Ryanas
Ryanas

Reputation: 1827

Perlin Noise and FBM generated image too grey

I've been working on generating noise using Perlin Noise and FBM as I understand it and I've seem to come into a bit of a problem.

The images I am generating seem to be too grey when they're meant to be greyscale but I see no variations of whites or blacks.

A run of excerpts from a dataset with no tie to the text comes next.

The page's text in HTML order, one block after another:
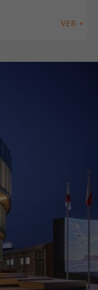
VER +
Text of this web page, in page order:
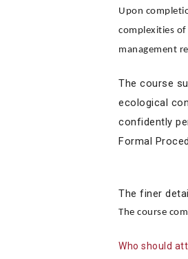
Upon
complexities
management
The course
ecological
confidently
Formal
The finer
The course
Who should
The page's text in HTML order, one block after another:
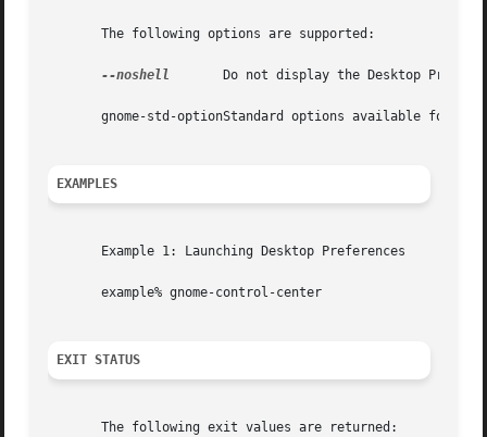
       The following options are supported:
--noshell
Do not display the Desktop
gnome-std-optionStandard options available for
EXAMPLES
       Example 1: Launching Desktop Preferences
       example% gnome-control-center
EXIT STATUS
       The following exit values are returned:
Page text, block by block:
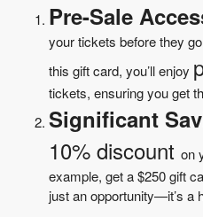
Pre-Sale
your tickets before they
this gift card, you’ll enjoy
tickets, ensuring you get
Significant
10% discount on
example, get a $250 gift
just an opportunity—it’s a
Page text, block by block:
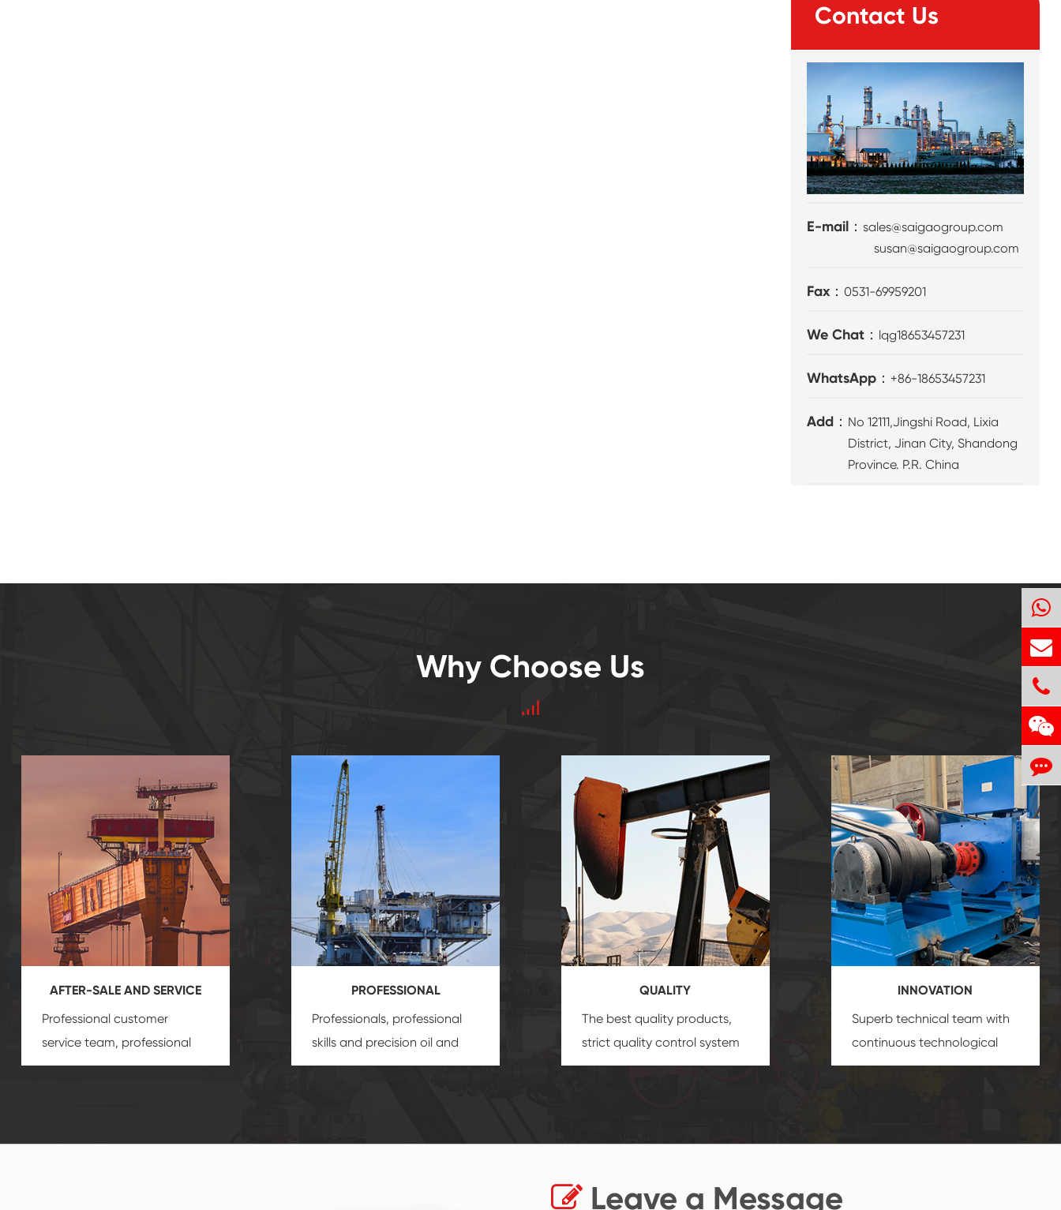
Contact Us
E-mail：sales@saigaogroup.com
susan@saigaogroup.com
Fax：0531-69959201
We Chat： lqg18653457231
WhatsApp： +86-18653457231
Add： No 12111,Jingshi Road, Lixia
District, Jinan City, Shandong
Province. P.R. China
Why Choose Us
AFTER-SALE AND SERVICE
Professional customer
service team, professional
after-sale services create a
PROFESSIONAL
Professionals, professional
skills and precision oil and
gas equipmentinsure that
QUALITY
The best quality products,
strict quality control system
and good reputations
INNOVATION
Superb technical team with
continuous technological
innovation, closely follow the
Leave a Message

An example of this image is (This is generated using 8 octaves)

Perlin Noise example

An image of what I am expecting to produce;

enter image description here

I am generating the noise as follows;

float result = 0.0f;
  float amp = 1.0f;
  float frequency = 2.0f;

  float maxAmplitude = 0.0f;
  int i = _octaves;
  while (i--){
  result += noise(x * frequency, y * frequency, z * frequency) * amp;
  frequency *= 2.0f;
  maxAmplitude += amp;
  amp *= 0.5f;
  }
  return result / maxAmplitude;
  }

where the noise function is Ken Perlin's Improved Noise function found here; http://mrl.nyu.edu/~perlin/noise/ and I am using the default permutation table.

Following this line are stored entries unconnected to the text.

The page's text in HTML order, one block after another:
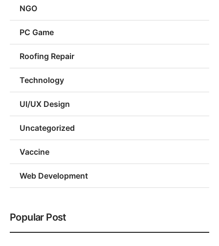
NGO
PC Game
Roofing Repair
Technology
UI/UX Design
Uncategorized
Vaccine
Web Development
Popular Post
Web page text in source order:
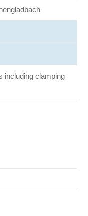
including clamping
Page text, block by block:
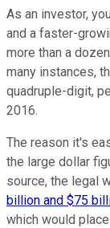
As an investor,
and a faster-
more than a
many instances,
quadruple-digit,
2016.
The reason it's
the large dollar
source, the legal
billion and $75
which would
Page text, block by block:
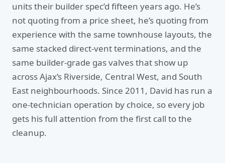
units their builder spec’d fifteen years ago. He’s
not quoting from a price sheet, he’s quoting from
experience with the same townhouse layouts, the
same stacked direct-vent terminations, and the
same builder-grade gas valves that show up
across Ajax’s Riverside, Central West, and South
East neighbourhoods. Since 2011, David has run a
one-technician operation by choice, so every job
gets his full attention from the first call to the
cleanup.

Then as I generate the images, I do the following to get a greyscale image;

ppm_image.pixel_colour[kk] = 255.0f  * noise;

I was just wondering how I can generate the same heightmap with a wider variation in the colours (more whites and blacks rather than just narrow greys).

Upvotes: 2

Views: 1206

Answers (2)

peepohug_smileww
peepohug_smileww

Reputation: 1

You can use tan(x) to redistribute values. I briefly read this article which explains the opposite of Histogram Equalization using random values. https://ericlippert.com/2012/02/21/generating-random-non-uniform-data/

f = tan(f);

I forgot to mention this initially but prior to tan(x), I put the values from 0-1, and after tan(x), you must clamp the value as it may go over 1.0.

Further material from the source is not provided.